Pourtant, en 2010 rien n'avait changé. Ou plutôt si, la planète avait continué à être salie de partout. L'eau disparaissait sans que personne ne s'en rende compte. Dans le même temps, il fut déclaré que le seul moyen d'éviter « la guerre pour l'eau » était de permettre à chacun l'accès à l'eau potable à raison d'un minimum de cinq litres par personne et par jour. Ils parlaient de préserver cette ressource. Ils parlaient beaucoup et n'agissaient pas du tout. Ils restaient sourds à leurs propres paroles. Lorsque quelque courageux voulait agir dans le bon sens, il se trouvait aussitôt mis à l'écart. 
 
Dans le même temps, l'eau faisait parler d'elle, montrant chaque année, un peu plus son mécontentement envers cette planète qui transpirait à grosses gouttes. Ici, elle devenait trop abondante créant inondations et ouragans, là bas elle oubliait de se montrer, créant la désolation de la sècheresse. Seulement, seul le pouvoir, l'argent comptaient, et les ressources étaient utilisées comme si le lendemain n'existait tout simplement pas. Les quelques éveillés ne pouvaient rien faire.

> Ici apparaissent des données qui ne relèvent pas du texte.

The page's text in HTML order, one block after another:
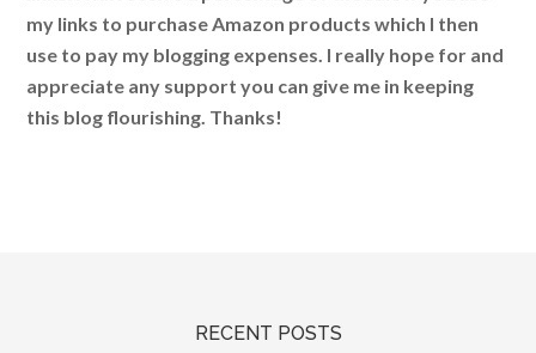
my links to purchase Amazon products which I then
use to pay my blogging expenses. I really hope for and
appreciate any support you can give me in keeping
this blog flourishing. Thanks!
RECENT POSTS
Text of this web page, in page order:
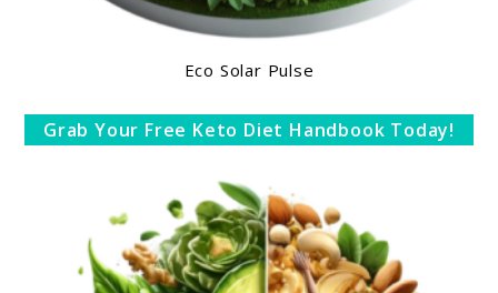
Eco Solar Pulse
Grab Your Free Keto Diet Handbook Today!
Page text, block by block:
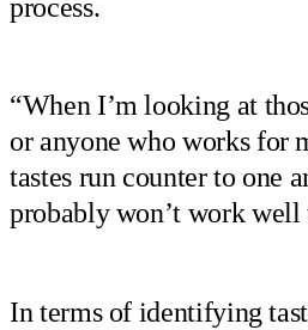
process.
“When I’m looking at
or anyone who works for
tastes run counter to one
probably won’t work well
In terms of identifying
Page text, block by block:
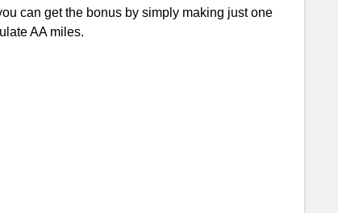
can get the bonus by simply making just one
AA miles.
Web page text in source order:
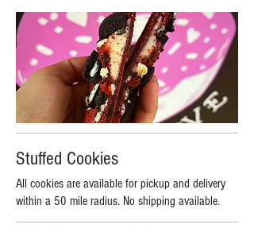
Stuffed Cookies
All cookies are available for pickup and delivery
within a 50 mile radius. No shipping available.
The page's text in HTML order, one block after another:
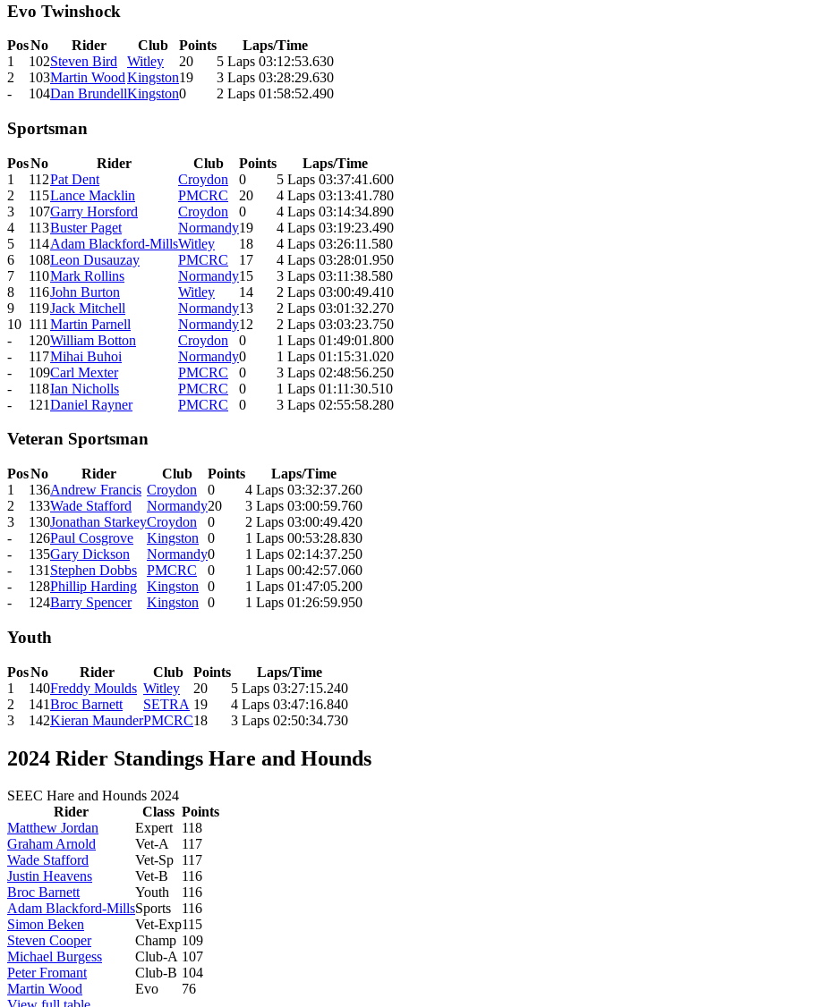
Evo Twinshock
PosNo Rider Club Points
Laps/Time
1
102Steven Bird Witley 20
5 Laps 03:12:53.630
2
103Martin WoodKingston19
3 Laps 03:28:29.630
-
104Dan BrundellKingston0 2 Laps 01:58:52.490
Sportsman
PosNo Rider Club Points
Laps/Time
1
112Pat Dent Croydon 0
5 Laps 03:37:41.600
2
115Lance Macklin PMCRC 20
4 Laps 03:13:41.780
3
107Garry Horsford Croydon 0
4 Laps 03:14:34.890
4
113Buster Paget Normandy19
4 Laps 03:19:23.490
5
114Adam Blackford-MillsWitley 18
4 Laps 03:26:11.580
6
108Leon Dusauzay PMCRC 17
4 Laps 03:28:01.950
7
110Mark Rollins Normandy15
3 Laps 03:11:38.580
8
116John Burton Witley 14
2 Laps 03:00:49.410
9
119Jack Mitchell Normandy13
2 Laps 03:01:32.270
10 111 Martin Parnell Normandy12
2 Laps 03:03:23.750
-
120William Botton Croydon 0
1 Laps 01:49:01.800
-
117Mihai Buhoi Normandy0
1 Laps 01:15:31.020
-
109Carl Mexter PMCRC 0
3 Laps 02:48:56.250
-
118Ian Nicholls PMCRC 0
1 Laps 01:11:30.510
-
121Daniel Rayner PMCRC 0 3 Laps 02:55:58.280
Veteran Sportsman
PosNo Rider Club Points
Laps/Time
1
136Andrew Francis Croydon 0
4 Laps 03:32:37.260
2
133Wade Stafford Normandy20
3 Laps 03:00:59.760
3
130Jonathan StarkeyCroydon 0
2 Laps 03:00:49.420
-
126Paul Cosgrove Kingston 0
1 Laps 00:53:28.830
-
135Gary Dickson Normandy0
1 Laps 02:14:37.250
-
131 Stephen Dobbs PMCRC 0
1 Laps 00:42:57.060
-
128Phillip Harding Kingston 0
1 Laps 01:47:05.200
-
124Barry Spencer Kingston 0 1 Laps 01:26:59.950
Youth
PosNo Rider Club Points
Laps/Time
1
140Freddy Moulds Witley 20
5 Laps 03:27:15.240
2
141Broc Barnett SETRA 19
4 Laps 03:47:16.840
3
142Kieran MaunderPMCRC18 3 Laps 02:50:34.730
2024 Rider Standings Hare and Hounds
SEEC Hare and Hounds 2024
Rider
Class Points
Matthew Jordan
Expert
118
Graham Arnold
Vet-A
117
Wade Stafford
Vet-Sp 117
Justin Heavens
Vet-B
116
Broc Barnett
Youth
116
Adam Blackford-MillsSports
116
Simon Beken
Vet-Exp115
Steven Cooper
Champ 109
Michael Burgess
Club-A 107
Peter Fromant
Club-B 104
Martin Wood
Evo
76

En 2050, les mentalités des dirigeants n'avaient pas évolués. Le nombre d'assoiffés croissait presque aussi vite que l'eau disparaissait.
 
A l'aube de l'année 2284, commencèrent les premières émeutes pour l'eau. Vastes mouvements de populations, qui partout sur Terre, se révoltaient dans un même élan pour le libre accès à l'eau. Les tanks à eau et leurs gardiens furent assiégés, mis à mal. Parfois les révolutionnaires détruisaient au lieu de prendre ce qui leur revenait. Leur slogan : L'eau pour tous ou pour personne ! La révolte dura une année complète. La répression se fit aussi démesurée que l'action lancée à l'origine. Des nouvelles armes bactériologiques furent employées. Le slogan des dirigeants en réponse aux révoltés fut : Alors ce sera pour personne ! Ce fut un carnage tant humain qu'aquatique. Des millions de litres du précieux liquide furent souillés à jamais par les bactéries récemment mises au point dans les laboratoires des armées. La contamination se poursuivit bien après la fin de la révolte par l'évaporation des eaux infestées. 

A présent, le compte des années est perdu. Les érudits estiment se situer dans le milieu des années 2500. Mais, quelle importance que le temps qui passe quand il n'y a plus de saison pour le voir défiler ?
 
Soudain, Azri revint à la situation inconfortable dans laquelle il se trouve. L'ordre de viser est donné. Parmi les dix fusils, l'un d'eux est chargé à blanc. Tous les carabiniers espèrent qu'il s'agit de celui d'Azri. La visée faite, le jeune homme ferme les yeux. Son doigt se crispe sur la gâchette.

A l'ordre suivant les dix armes crachent leur langue de feu. La fillette s'effondre. Les yeux bruns se rouvrent. Arme lâchée et pas se précipitant vers le corps de l'enfant. Incompréhension. Pas de blessures. Pas de sang. Rien. D'ailleurs elle respire et semble juste évanouie. Le regard brun cherche le regard clair de Brim le barbu. Regards qui se croisent. Reconnaissance contre bienveillance. Dix fusils, dix balles à blanc.
 
Graciée ce jour, mais terrorisée, la petite retiendra la leçon. Indra n'oubliera plus jamais de faire ce que bien d'autres avant elle avaient jugé comme négligeable : Faire attention à sa consommation d'eau en fermant le robinet correctement. Préserver ce bien fragile et indispensable.
 
Ce jour là débute une saison oubliée qui était autrefois annoncée par un oiseau particulier. Une hirondelle. Dans la petite communauté, le jeune doyen de 25 ans est le seul à se souvenir : si une Hirondelle ne fait pas le Printemps, elle annonce pourtant le renouveau.